### REQUIREMENT
Each entry below must be repeated exactly, with pictures left out.

(Items from a dataset)
Segment Open

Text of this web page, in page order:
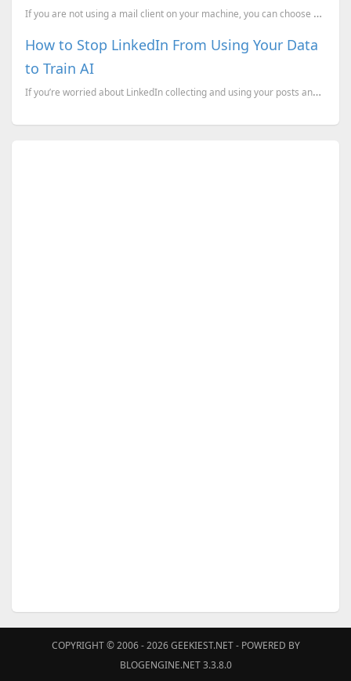
If you are not using a mail client on your machine, you can choose one from the following, which wil
How to Stop LinkedIn From Using Your Data
to Train AI
If you’re worried about LinkedIn collecting and using your posts and personal information for its AI...
COPYRIGHT © 2006 - 2026GEEKIEST.NET- POWERED BY
BLOGENGINE.NET 3.3.8.0
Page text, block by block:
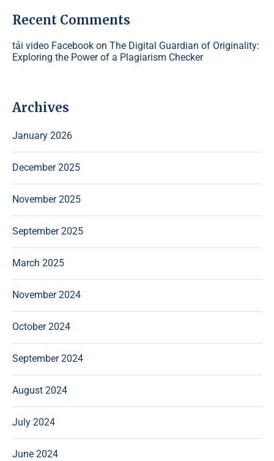
Recent Comments
tải video Facebook on The Digital Guardian of Originality:
Exploring the Power of a Plagiarism Checker
Archives
January 2026
December 2025
November 2025
September 2025
March 2025
November 2024
October 2024
September 2024
August 2024
July 2024
June 2024
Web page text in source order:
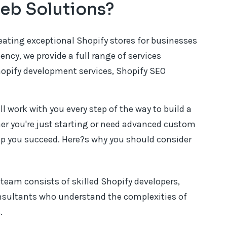
Solutions?
exceptional Shopify stores for businesses
we provide a full range of services
development services, Shopify SEO
work with you every step of the way to build a
you're just starting or need advanced custom
succeed. Here?s why you should consider
consists of skilled Shopify developers,
who understand the complexities of
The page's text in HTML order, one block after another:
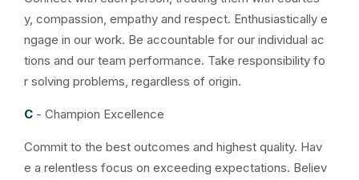
y, compassion, empathy and respect. Enthusiastically e
ngage in our work. Be accountable for our individual ac
tions and our team performance. Take responsibility fo
r solving problems, regardless of origin.
C - Champion Excellence
Commit to the best outcomes and highest quality. Hav
e a relentless focus on exceeding expectations. Believ
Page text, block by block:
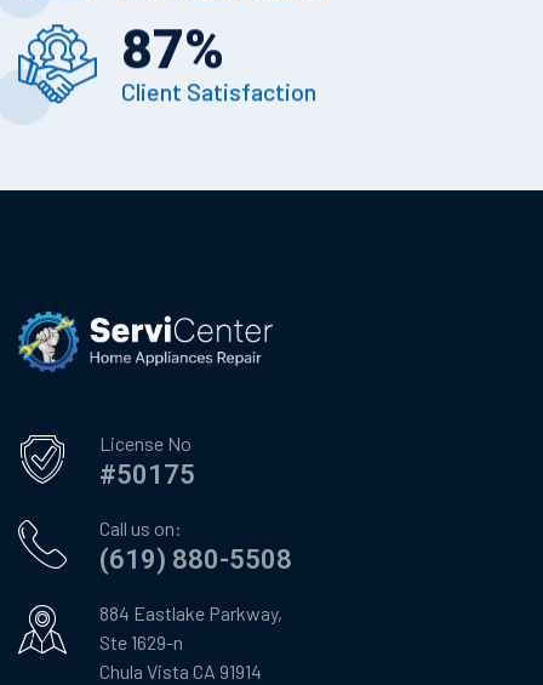
87%
Client Satisfaction
License No
#50175
Call us on:
(619) 880-5508
884 Eastlake Parkway,
Ste 1629-n
Chula Vista CA 91914
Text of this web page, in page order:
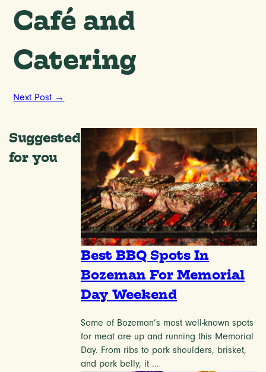
Café and
Catering
Next Post →
Suggested
for you
Best BBQ Spots In
Bozeman For Memorial
Day Weekend
Some of Bozeman’s most well-known spots
for meat are up and running this Memorial
Day. From ribs to pork shoulders, brisket,
and pork belly, it ...
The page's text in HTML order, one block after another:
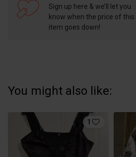
Sign up here & we’ll let you
know when the price of this
item goes down!
You might also like:
1
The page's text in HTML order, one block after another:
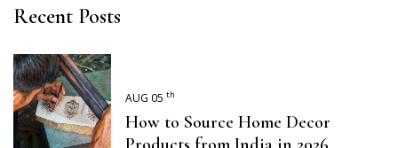
Recent Posts
AUG 05 th
How to Source Home Decor
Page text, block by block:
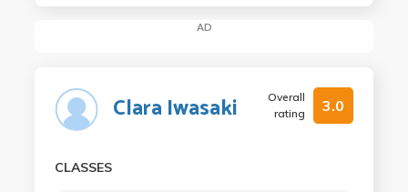
AD
Clara Iwasaki
Overall
rating
3.0
CLASSES
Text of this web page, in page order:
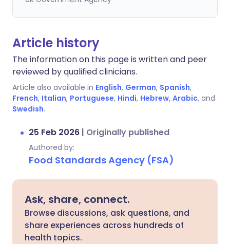
Article history
The information on this page is written and peer
reviewed by qualified clinicians.
Article also available in English, German, Spanish,
French, Italian, Portuguese, Hindi, Hebrew, Arabic, and
Swedish.
25 Feb 2026 | Originally published
Authored by:
Food Standards Agency (FSA)
Ask, share, connect.
Browse discussions, ask questions, and
share experiences across hundreds of
health topics.
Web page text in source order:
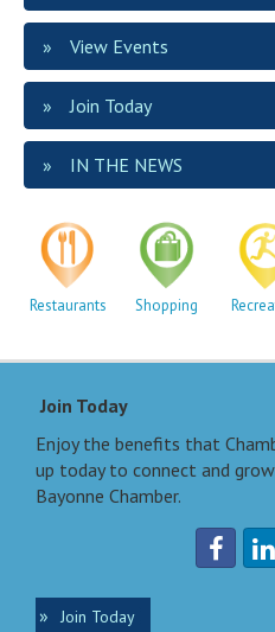
View Events
Join Today
IN THE NEWS
Restaurants Shopping
Join Today
Enjoy the benefits that
up today to connect and
Bayonne Chamber.
Join Today
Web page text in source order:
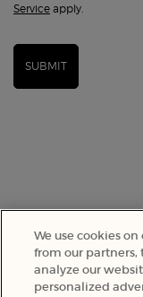
Service apply.
SUBMIT
SELECT YOUR
We use cookies
from our partners,
analyze our
personalized
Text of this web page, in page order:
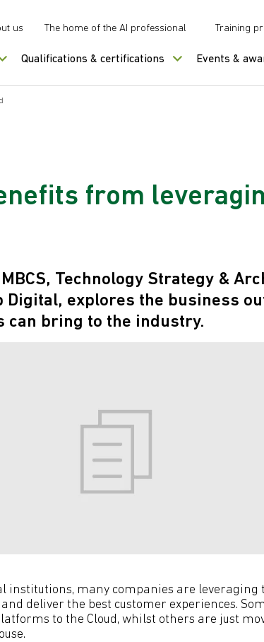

Segment Closed

### SOLUTION TO THIS PROBLEM
Text of this web page, in page order:
If you are not using a mail client on your machine, you can choose one from the following, which wil
How to Stop LinkedIn From Using Your Data
to Train AI
If you’re worried about LinkedIn collecting and using your posts and personal information for its AI...
COPYRIGHT © 2006 - 2026GEEKIEST.NET- POWERED BY
BLOGENGINE.NET 3.3.8.0
Page text, block by block:
Recent Comments
tải video Facebook on The Digital Guardian of Originality:
Exploring the Power of a Plagiarism Checker
Archives
January 2026
December 2025
November 2025
September 2025
March 2025
November 2024
October 2024
September 2024
August 2024
July 2024
June 2024
Web page text in source order:
Solutions?
exceptional Shopify stores for businesses
we provide a full range of services
development services, Shopify SEO
work with you every step of the way to build a
you're just starting or need advanced custom
succeed. Here?s why you should consider
consists of skilled Shopify developers,
who understand the complexities of
The page's text in HTML order, one block after another:
y, compassion, empathy and respect. Enthusiastically e
ngage in our work. Be accountable for our individual ac
tions and our team performance. Take responsibility fo
r solving problems, regardless of origin.
C - Champion Excellence
Commit to the best outcomes and highest quality. Hav
e a relentless focus on exceeding expectations. Believ
Page text, block by block:
87%
Client Satisfaction
License No
#50175
Call us on:
(619) 880-5508
884 Eastlake Parkway,
Ste 1629-n
Chula Vista CA 91914
Text of this web page, in page order:
Café and
Catering
Next Post →
Suggested
for you
Best BBQ Spots In
Bozeman For Memorial
Day Weekend
Some of Bozeman’s most well-known spots
for meat are up and running this Memorial
Day. From ribs to pork shoulders, brisket,
and pork belly, it ...
The page's text in HTML order, one block after another:
Sign up here & we’ll let you
know when the price of this
item goes down!
You might also like:
1
The page's text in HTML order, one block after another:
Recent Posts
AUG 05 th
How to Source Home Decor
Page text, block by block:
AD
Clara Iwasaki
Overall
rating
3.0
CLASSES
Text of this web page, in page order:
Article history
The information on this page is written and peer
reviewed by qualified clinicians.
Article also available in English, German, Spanish,
French, Italian, Portuguese, Hindi, Hebrew, Arabic, and
Swedish.
25 Feb 2026 | Originally published
Authored by:
Food Standards Agency (FSA)
Ask, share, connect.
Browse discussions, ask questions, and
share experiences across hundreds of
health topics.
Web page text in source order:
View Events
Join Today
IN THE NEWS
Restaurants Shopping
Join Today
Enjoy the benefits that
up today to connect and
Bayonne Chamber.
Join Today
Web page text in source order:
Service apply.
SUBMIT
SELECT YOUR
We use cookies
from our partners,
analyze our
personalized
Text of this web page, in page order:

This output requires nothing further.